START INFORMATION PROVIDED

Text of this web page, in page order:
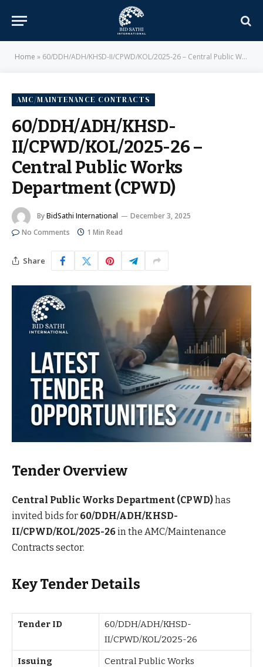
Home » 60/DDH/ADH/KHSD-II/CPWD/KOL/2025-26 – Central Public Works Department (CPWD)
AMC/MAINTENANCE CONTRACTS
60/DDH/ADH/KHSD-
II/CPWD/KOL/2025-26 –
Central Public Works
Department (CPWD)
ByBidSathi International
December 3, 2025
No Comments
1 Min Read
Share
Tender Overview
Central Public Works Department (CPWD)has
invited bids for 60/DDH/ADH/KHSD-
II/CPWD/KOL/2025-26in the AMC/Maintenance
Contracts sector.
Key Tender Details
Tender ID
60/DDH/ADH/KHSD-
II/CPWD/KOL/2025-26
Issuing
Central Public Works
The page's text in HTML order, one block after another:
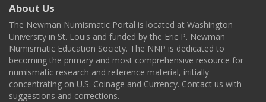
About Us
The Newman Numismatic Portal is located at Washington
University in St. Louis and funded by the Eric P. Newman
Numismatic Education Society. The NNP is dedicated to
becoming the primary and most comprehensive resource for
numismatic research and reference material, initially
concentrating on U.S. Coinage and Currency. Contact us with
suggestions and corrections.
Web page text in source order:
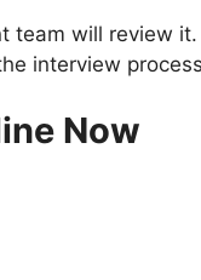
will review
interview
Now
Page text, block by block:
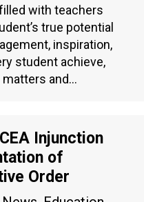
with teachers
true potential
inspiration,
student achieve,
and…
Injunction
of
Order
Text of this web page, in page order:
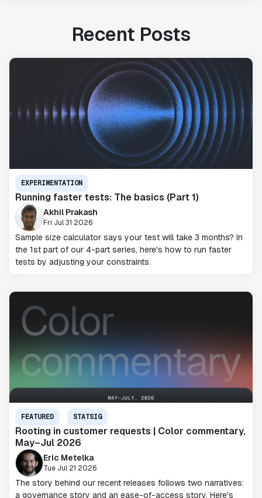
Recent Posts
EXPERIMENTATION
Running faster tests: The basics (Part 1)
Akhil Prakash
Fri Jul 31 2026
Sample size calculator says your test will take 3 months? In
the 1st part of our 4-part series, here's how to run faster
tests by adjusting your constraints.
FEATURED STATSIG
Rooting in customer requests | Color commentary,
May–Jul 2026
Eric Metelka
Tue Jul 21 2026
The story behind our recent releases follows two narratives:
a governance story and an ease-of-access story. Here's

END INFORMATION PROVIDED

DIRECTIONS:
From the records above, copy each line in which the string "Works" occurs.

SOLVED EXERCISE:
Home » 60/DDH/ADH/KHSD-II/CPWD/KOL/2025-26 – Central Public Works Department (CPWD)
Central Public Works
Central Public Works Department (CPWD)has
Central Public Works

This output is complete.